## [WHAT THE EXERCISE ASKS]
Your answer must be every line of the data that holds the string "business".

## [DATA SHOWN]
★ ★ ★ ★
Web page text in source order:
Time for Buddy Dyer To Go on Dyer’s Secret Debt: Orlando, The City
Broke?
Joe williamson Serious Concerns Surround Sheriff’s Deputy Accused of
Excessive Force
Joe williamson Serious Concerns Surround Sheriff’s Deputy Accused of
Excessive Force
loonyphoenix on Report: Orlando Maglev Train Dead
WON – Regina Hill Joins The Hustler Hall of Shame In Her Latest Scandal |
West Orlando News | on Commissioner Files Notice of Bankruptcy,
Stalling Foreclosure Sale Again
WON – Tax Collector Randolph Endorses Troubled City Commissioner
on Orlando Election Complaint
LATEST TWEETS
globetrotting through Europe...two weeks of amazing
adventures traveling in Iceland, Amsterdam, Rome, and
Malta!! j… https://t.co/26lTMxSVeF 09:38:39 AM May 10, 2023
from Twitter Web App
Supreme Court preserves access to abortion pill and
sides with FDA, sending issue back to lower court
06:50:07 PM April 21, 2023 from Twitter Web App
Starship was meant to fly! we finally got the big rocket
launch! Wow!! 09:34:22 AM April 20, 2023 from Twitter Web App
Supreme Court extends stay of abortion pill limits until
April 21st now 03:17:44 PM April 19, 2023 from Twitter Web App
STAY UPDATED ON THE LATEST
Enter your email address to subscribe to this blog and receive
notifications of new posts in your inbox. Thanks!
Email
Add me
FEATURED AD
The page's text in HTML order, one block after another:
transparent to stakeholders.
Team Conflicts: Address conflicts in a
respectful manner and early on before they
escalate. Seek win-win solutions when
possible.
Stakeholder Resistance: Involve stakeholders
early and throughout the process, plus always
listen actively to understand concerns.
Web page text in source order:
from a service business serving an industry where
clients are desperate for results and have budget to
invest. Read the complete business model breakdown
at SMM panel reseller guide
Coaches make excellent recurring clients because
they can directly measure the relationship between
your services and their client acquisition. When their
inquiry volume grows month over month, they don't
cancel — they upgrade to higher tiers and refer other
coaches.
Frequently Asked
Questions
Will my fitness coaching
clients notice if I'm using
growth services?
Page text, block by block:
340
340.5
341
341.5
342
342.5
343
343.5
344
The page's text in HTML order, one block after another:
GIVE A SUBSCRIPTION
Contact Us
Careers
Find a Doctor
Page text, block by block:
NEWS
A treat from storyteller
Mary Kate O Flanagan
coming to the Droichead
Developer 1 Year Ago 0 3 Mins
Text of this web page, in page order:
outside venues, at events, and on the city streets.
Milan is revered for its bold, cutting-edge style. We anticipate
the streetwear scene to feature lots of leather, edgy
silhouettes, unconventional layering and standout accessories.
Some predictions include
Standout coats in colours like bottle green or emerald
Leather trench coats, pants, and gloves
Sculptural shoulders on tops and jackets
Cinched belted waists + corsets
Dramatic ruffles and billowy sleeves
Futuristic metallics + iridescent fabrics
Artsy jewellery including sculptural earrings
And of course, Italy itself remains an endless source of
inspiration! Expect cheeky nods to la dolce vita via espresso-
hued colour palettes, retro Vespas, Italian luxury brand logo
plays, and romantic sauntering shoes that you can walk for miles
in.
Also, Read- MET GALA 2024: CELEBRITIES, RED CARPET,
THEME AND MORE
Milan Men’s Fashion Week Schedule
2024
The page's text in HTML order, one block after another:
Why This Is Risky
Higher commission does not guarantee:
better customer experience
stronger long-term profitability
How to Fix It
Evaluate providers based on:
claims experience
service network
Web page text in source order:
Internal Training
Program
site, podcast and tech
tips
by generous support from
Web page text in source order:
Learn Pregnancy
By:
★ ★ ★ ★
## [RESPONSE FOR THIS EXERCISE]
from a service business serving an industry where
invest. Read the complete business model breakdown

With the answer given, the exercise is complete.